> _TASK BRIEF_
Each entry below should be echoed exactly, with pictures omitted.

Data excerpts
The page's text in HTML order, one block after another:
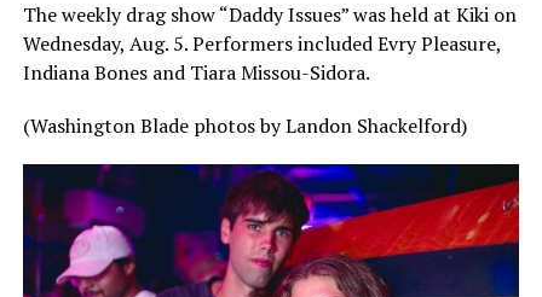
The weekly drag show “Daddy Issues” was held at Kiki on
Wednesday, Aug. 5. Performers included Evry Pleasure,
Indiana Bones and Tiara Missou-Sidora.
(Washington Blade photos by Landon Shackelford)
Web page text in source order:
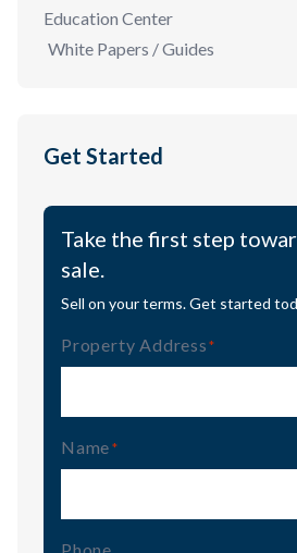
Education Center
White Papers / Guides
Get Started
Take the first step
sale.
Sell on your terms. Get started
Property Address (Required)
Name (Required)
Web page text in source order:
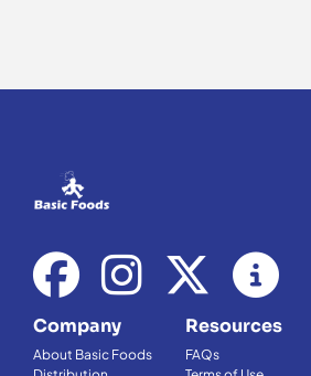
Company
About Basic Foods
Resources
FAQs
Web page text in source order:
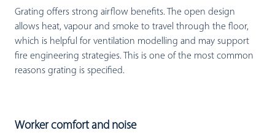
Grating offers strong airflow benefits. The open design
allows heat, vapour and smoke to travel through the floor,
which is helpful for ventilation modelling and may support
fire engineering strategies. This is one of the most common
reasons grating is specified.
Worker comfort and noise
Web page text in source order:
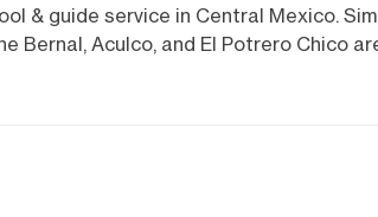
& guide service in Central Mexico.
Bernal, Aculco, and El Potrero Chico

> _SOLUTION BELOW_
The page's text in HTML order, one block after another:
The weekly drag show “Daddy Issues” was held at Kiki on
Wednesday, Aug. 5. Performers included Evry Pleasure,
Indiana Bones and Tiara Missou-Sidora.
(Washington Blade photos by Landon Shackelford)
Web page text in source order:
Education Center
White Papers / Guides
Get Started
Take the first step
sale.
Sell on your terms. Get started
Property Address (Required)
Name (Required)
Web page text in source order:
Company
About Basic Foods
Resources
FAQs
Web page text in source order:
Grating offers strong airflow benefits. The open design
allows heat, vapour and smoke to travel through the floor,
which is helpful for ventilation modelling and may support
fire engineering strategies. This is one of the most common
reasons grating is specified.
Worker comfort and noise
Web page text in source order:
& guide service in Central Mexico.
Bernal, Aculco, and El Potrero Chico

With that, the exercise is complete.